Alex Andrew Knopp, Special Asst. State's Atty., with whom, on the brief, were James G. Clark and Herbert Appleton, Asst. State's Attys., for appellee (State).

Before DUPONT, C.J., and HULL and BIELUCH, JJ.

BIELUCH, Judge.

The defendant appeals from a judgment of conviction rendered pursuant to a plea of nolo contendere on the charge of possession of narcotics, a violation of General Statutes § 21a-279(a). His plea of nolo contendere was conditional upon his right to appeal the trial court's denial of the defendant's motion to suppress certain evidence seized from his van without a warrant. See General Statutes § 54-94a. 1 He claims that the trial court erred (1) in finding that the police officers had probable cause to stop the defendant's motor vehicle, (2) in finding that the police officers' warrantless arrest of the defendant and subsequent warrantless search of the van were lawful, (3) in finding that the police officers' actions were justified as an investigative stop under Terry v. Ohio, 392 U.S. 1, 24, 88 S.Ct. 1868, 1881, 20 L.Ed.2d 889 (1968), and State v. Acklin, 171 Conn. 105, 112, 368 A.2d 212 (1976), and (4) in denying the defendant's motion to dismiss the information. We find no error.

The following facts as found by the trial court in its memorandum of decision on the defendant's motion to suppress the evidence seized from his van and on his motion to dismiss are not in dispute. On the night of February 23, 1984, Officers Gaten Landry and Bruce Tischofer, of the Hartford police department, were en route to their patrol assignment traveling westbound on Interstate 84 in Hartford. As they approached the Sisson Avenue exit they noticed a green van in the center of the highway. This van then crossed two lanes of traffic, cut in front of their cruiser and entered the Sisson Avenue exit ramp without giving a right turn signal. The police officers decided to stop the driver of the van for the purpose of issuing a traffic summons charging an improper lane change in violation of General Statutes § 14-236. The police activated the flashing lights and siren of their cruiser and followed the van to a stop. At that time, the officers also noticed that one of the tail lights on the van was not operating, a violation of General Statutes § 14-96c.

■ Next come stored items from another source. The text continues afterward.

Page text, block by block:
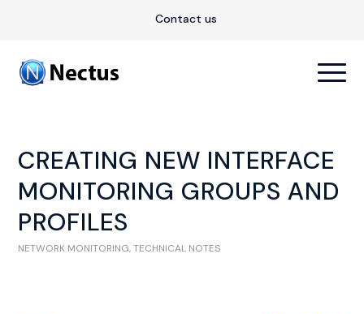
Contact us
CREATING NEW INTERFACE
MONITORING GROUPS AND
PROFILES
NETWORK MONITORING,TECHNICAL NOTES
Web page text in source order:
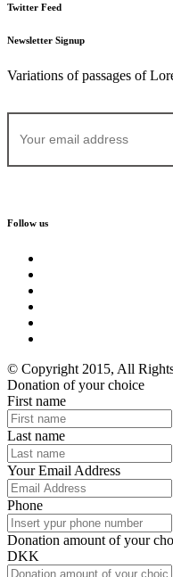
Twitter Feed
Newsletter Signup
Variations of passages of
Follow us
© Copyright 2015, All
Donation of your choice
First name
Last name
Your Email Address
Phone
Donation amount of your
DKK
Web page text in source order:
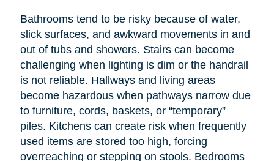
Bathrooms tend to be risky because of water,
slick surfaces, and awkward movements in and
out of tubs and showers. Stairs can become
challenging when lighting is dim or the handrail
is not reliable. Hallways and living areas
become hazardous when pathways narrow due
to furniture, cords, baskets, or “temporary”
piles. Kitchens can create risk when frequently
used items are stored too high, forcing
overreaching or stepping on stools. Bedrooms
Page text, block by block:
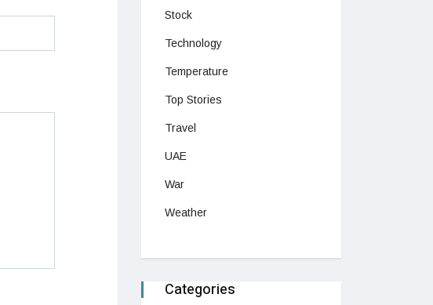
Stock
Technology
Temperature
Top Stories
Travel
UAE
War
Weather
Categories
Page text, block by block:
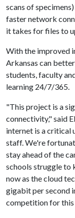
scans of
faster network
it takes for files to
With the improved
Arkansas can
students, faculty
learning 24/7/365.
"This project is a
connectivity," said
internet is a critical
staff. We're
stay ahead of the
schools struggle to
now as the cloud
gigabit per second
competition for
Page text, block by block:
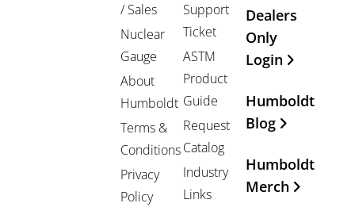
/ Sales
Nuclear
Gauge
About
Humboldt
Terms &
Conditions
Privacy
Policy
Support
Ticket
ASTM
Product
Guide
Request
Catalog
Industry
Links
Dealers
Only
Login
Humboldt
Blog
Humboldt
Merch
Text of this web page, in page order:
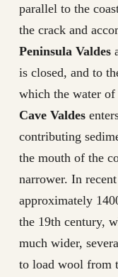
parallel to the
the crack and
Peninsula Valdes
is closed, and to
which the water
Cave Valdes
contributing
the mouth of the
narrower. In
approximately
the 19th century,
much wider,
to load wool from
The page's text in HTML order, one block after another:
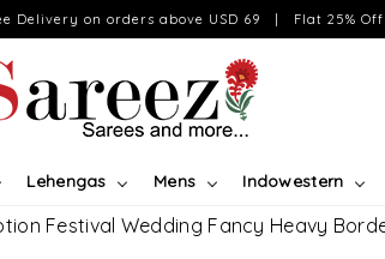
Delivery on orders above USD 69 | Flat 25% Off
Lehengas Mens Indowestern
Festival Wedding Fancy Heavy
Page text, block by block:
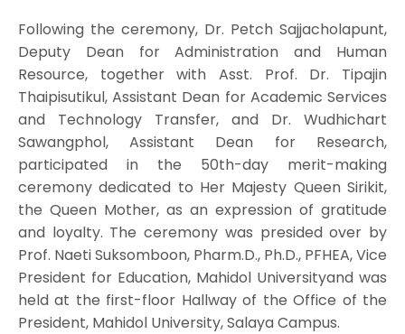
Following the ceremony, Dr. Petch Sajjacholapunt,
Deputy Dean for Administration and Human
Resource, together with Asst. Prof. Dr. Tipajin
Thaipisutikul, Assistant Dean for Academic Services
and Technology Transfer, and Dr. Wudhichart
Sawangphol, Assistant Dean for Research,
participated in the 50th-day merit-making
ceremony dedicated to Her Majesty Queen Sirikit,
the Queen Mother, as an expression of gratitude
and loyalty. The ceremony was presided over by
Prof. Naeti Suksomboon, Pharm.D., Ph.D., PFHEA, Vice
President for Education, Mahidol Universityand was
held at the first-floor Hallway of the Office of the
President, Mahidol University, Salaya Campus.
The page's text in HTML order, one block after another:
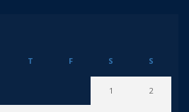
T F S S
1 2
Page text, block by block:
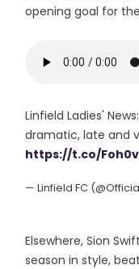
opening goal for
Linfield Ladies'
dramatic, late and
https://t.co/
— Linfield FC
Elsewhere, Sion
season in style,
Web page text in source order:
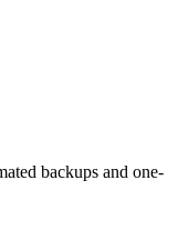
backups and one-
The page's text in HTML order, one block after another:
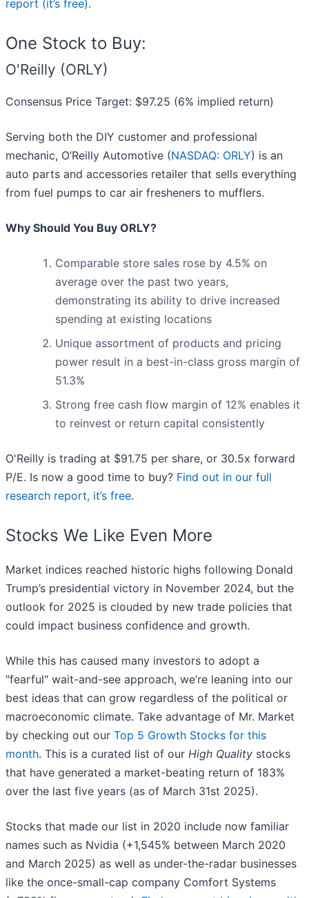
report (it’s free).
One Stock to Buy:
O'Reilly (ORLY)
Consensus Price Target: $97.25 (6% implied return)
Serving both the DIY customer and professional
mechanic, O’Reilly Automotive (NASDAQ: ORLY) is an
auto parts and accessories retailer that sells everything
from fuel pumps to car air fresheners to mufflers.
Why Should You Buy ORLY?
Comparable store sales rose by 4.5% on
average over the past two years,
demonstrating its ability to drive increased
spending at existing locations
Unique assortment of products and pricing
power result in a best-in-class gross margin of
51.3%
Strong free cash flow margin of 12% enables it
to reinvest or return capital consistently
O'Reilly is trading at $91.75 per share, or 30.5x forward
P/E. Is now a good time to buy? Find out in our full
research report, it’s free.
Stocks We Like Even More
Market indices reached historic highs following Donald
Trump’s presidential victory in November 2024, but the
outlook for 2025 is clouded by new trade policies that
could impact business confidence and growth.
While this has caused many investors to adopt a
"fearful" wait-and-see approach, we’re leaning into our
best ideas that can grow regardless of the political or
macroeconomic climate. Take advantage of Mr. Market
by checking out our Top 5 Growth Stocks for this
month. This is a curated list of our High Quality stocks
that have generated a market-beating return of 183%
over the last five years (as of March 31st 2025).
Stocks that made our list in 2020 include now familiar
names such as Nvidia (+1,545% between March 2020
and March 2025) as well as under-the-radar businesses
like the once-small-cap company Comfort Systems
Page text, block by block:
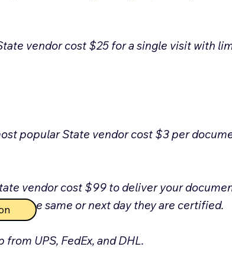
vendor cost $25 for a single visit with
popular State vendor cost $3 per
vendor cost $99 to deliver your
the same or next day they are certified.
UPS, FedEx, and DHL.

Landry approached the driver side of the van to question the driver and Tischofer went to the passenger side. The defendant was the sole occupant of the van. Landry requested the defendant's license, registration and insurance card. At the same time, Tischofer scanned the inside of the passenger compartment with his flashlight as part of a routine search for weapons to ensure the police officers' safety. During this procedue, Tischofer saw a leather ammunition belt containing ammunition on the floor of the van just to the right rear of the operator's seat. The belt was partially covered by a towel. Tischofer immediately alerted his partner to the presence of the ammunition belt. The defendant was then ordered out of the van and was searched by a patdown for weapons. This search revealed no weapon. The defendant was then handcuffed and placed in the police cruiser. Although the defendant was not charged with a criminal offense at that point, the officers determined that such restraint was necessary to protect their safety, which they felt was jeopardized by the existence of the gun belt and their belief that there may have been a weapon in the van.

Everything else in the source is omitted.